Union Leader Correspondent

June 11. 2013 7:31PM

MILFORD — Planning for the town’s future just got a bit easier thanks to two grants valued at more than $55,000 received by the Milford Improvement Team.

The first of the grants, from an organization called Plan NH, will help the town look for ways to better tie the neighborhoods around Garden and Cottage streets to the downtown area. Through Plan NH’s Community Design Charrette, experts in planning will meet with members of the public, town officials, business owners and other stakeholders to determine the needs of the community.

“The charrette will provide the town with a valuable blueprint and ideas for revitalizing a neighborhood that was once hugely significant to Milford as the location of the Garden Street School and B&M Railroad that was Milford’s link to the world,” said Alan Woolfson, president of the board of the Milford Improvement Team.

Wolfson said the Milford Downtown Ongoing Improvement team, the predecessor to the Milford Improvement Team, focused primarily on the Milford Oval and the downtown area for nearly 20 years, seeking grants for everything from signage and lighting to sidewalks.
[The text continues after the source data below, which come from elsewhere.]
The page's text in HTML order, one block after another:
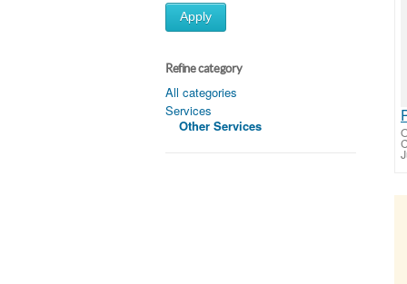
Apply
Refine category
All categories
Services
Other Services
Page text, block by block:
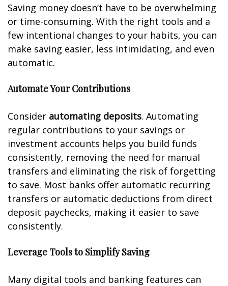
Saving money doesn’t have to be overwhelming
or time-consuming. With the right tools and a
few intentional changes to your habits, you can
make saving easier, less intimidating, and even
automatic.
Automate Your Contributions
Consider automating deposits. Automating
regular contributions to your savings or
investment accounts helps you build funds
consistently, removing the need for manual
transfers and eliminating the risk of forgetting
to save. Most banks offer automatic recurring
transfers or automatic deductions from direct
deposit paychecks, making it easier to save
consistently.
Leverage Tools to Simplify Saving
Many digital tools and banking features can
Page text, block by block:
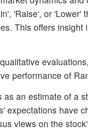
'Raise', or
This offers
performance of
an estimate of a
expectations have
views on the
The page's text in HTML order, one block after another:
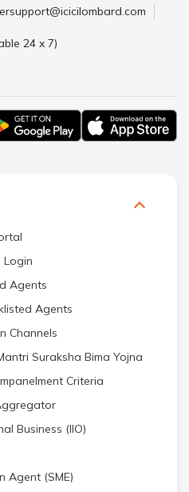
24 x 7)
Login
Agents
Agents
Channels
Suraksha Bima Yojna
Criteria
Business (IIO)
Agent (SME)
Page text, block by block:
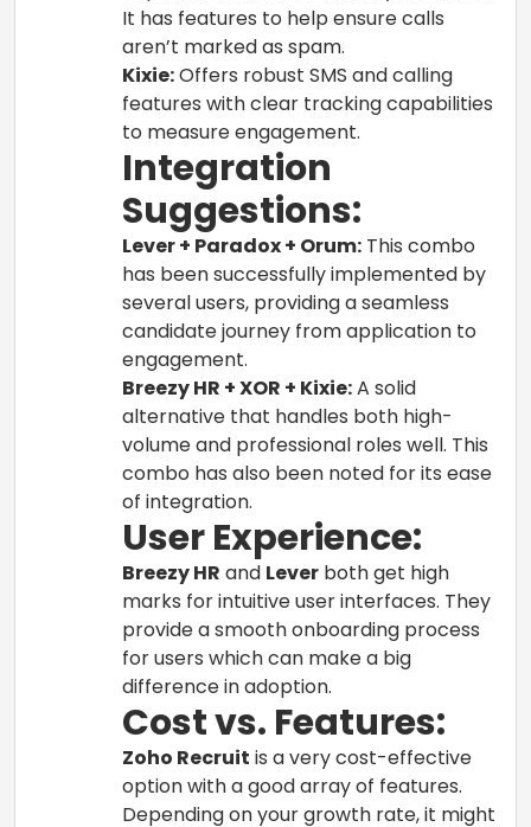
It has features to help ensure calls
aren’t marked as spam.
Kixie:Offers robust SMS and calling
features with clear tracking capabilities
to measure engagement.
Integration
Suggestions:
Lever + Paradox + Orum: This combo
has been successfully implemented by
several users, providing a seamless
candidate journey from application to
engagement.
Breezy HR + XOR + Kixie:A solid
alternative that handles both high-
volume and professional roles well. This
combo has also been noted for its ease
of integration.
User Experience:
Breezy HR and Lever both get high
marks for intuitive user interfaces. They
provide a smooth onboarding process
for users which can make a big
difference in adoption.
Cost vs. Features:
Zoho Recruit is a very cost-effective
option with a good array of features.
Depending on your growth rate, it might
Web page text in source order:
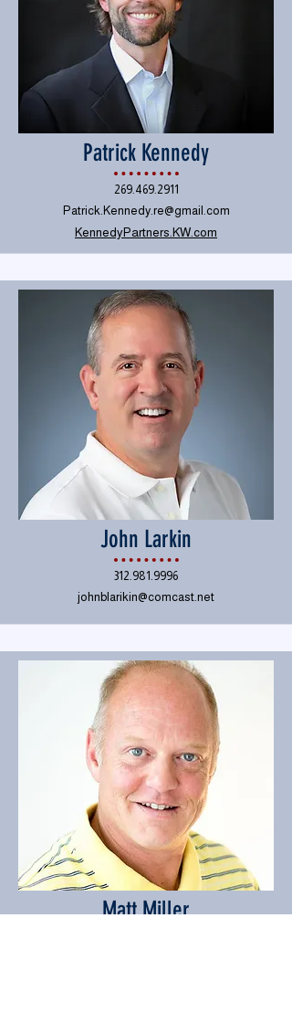
Patrick Kennedy
269.469.2911
Patrick.Kennedy.re@gmail.com
KennedyPartners.KW.com
John Larkin
312.981.9996
johnblarikin@comcast.net
Matt Miller
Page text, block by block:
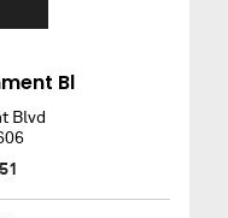
Bl
Blvd
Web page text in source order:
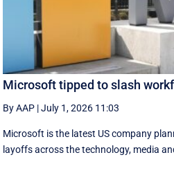
Microsoft tipped to slash
By AAP |July 1, 2026 11:03
Microsoft is the latest US company
layoffs across the technology, media
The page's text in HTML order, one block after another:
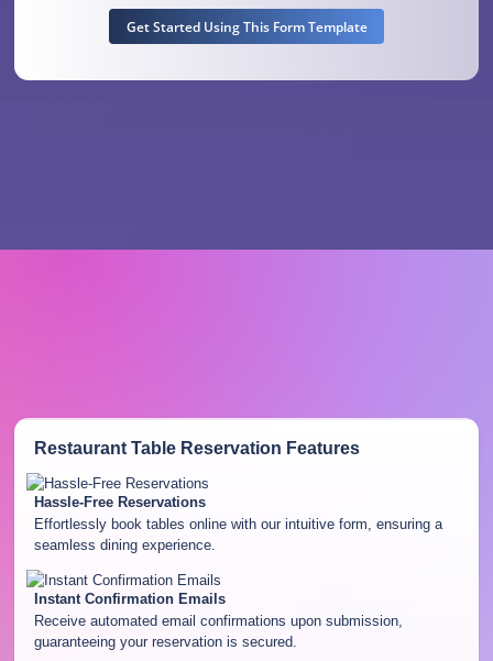
Get Started Using This Form Template
Restaurant Table Reservation Features
Hassle-Free Reservations
Effortlessly book tables online with our intuitive form, ensuring a
seamless dining experience.
Instant Confirmation Emails
Receive automated email confirmations upon submission,
guaranteeing your reservation is secured.
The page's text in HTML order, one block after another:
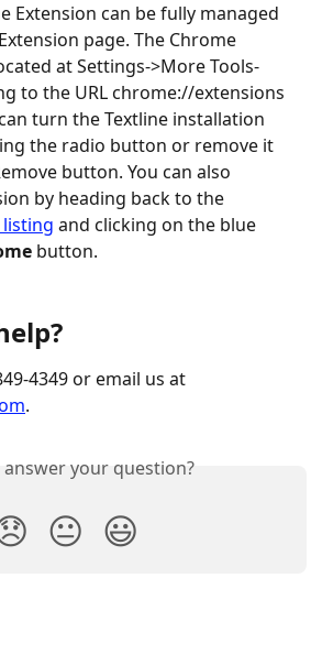
Extension can be fully managed
page. The Chrome
at Settings->More Tools-
to the URL chrome://extensions
turn the Textline installation
the radio button or remove it
button. You can also
by heading back to the
listing and clicking on the blue
button.
4349 or email us at
.
your question?
😐 😃
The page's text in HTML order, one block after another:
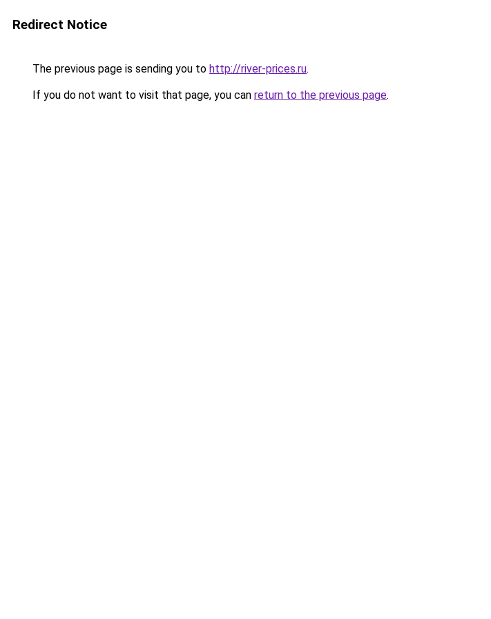
Redirect Notice
The previous page is sending you to http://river-prices.ru.
If you do not want to visit that page, you can return to the previous page.
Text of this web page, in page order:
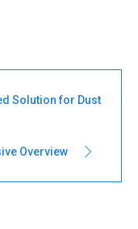
Solution for Dust
Overview
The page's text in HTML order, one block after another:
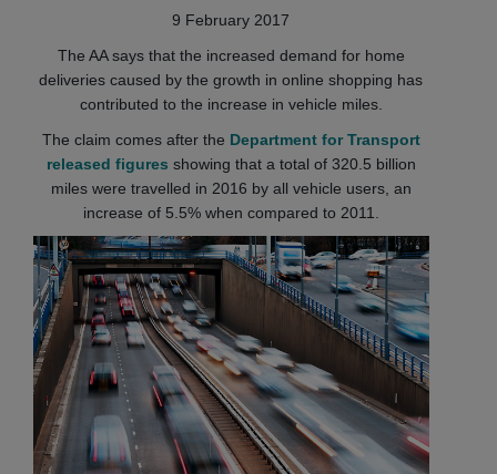
9 February 2017
The AA says that the increased demand for home
deliveries caused by the growth in online shopping has
contributed to the increase in vehicle miles.
The claim comes after the Department for Transport
released figures showing that a total of 320.5 billion
miles were travelled in 2016 by all vehicle users, an
increase of 5.5% when compared to 2011.

But now the focus of the team has been broadened to include more of the community for planning and improvement. The charrette grant is one of the steps towards widening the team’s reach.

During a weekend in November, there will be two community “visioning sessions” that will allow the team of architects, builders, planners and various other planning professionals to receive input for the charrette, according to Tracy Hutchins, executive director of the Milford Improvement Team.

From there, the professional planners will hunker down and come up with ideas for making the Milford Oval and the surrounding neighborhoods more interconnected and pedestrian-friendly, said Hutchins. This information will be used to update the town’s master plan.

Hutchins said Milford is lucky to have been selected for the Plan NH grant, which carries a value of nearly $50,000 and is only awarded to two or three communities each year following a competitive application process.

While the services and expertise of the professional planners who will work on the charrette are donated as part of the grant, there are costs for running the three-day event. But a $5,000 grant from the New Hampshire Charitable Foundation will offset some of those costs, along with funds raised through the Taste of Milford and Milford Pumpkin Festival will cover the expenses related to the charrette, said Hutchins.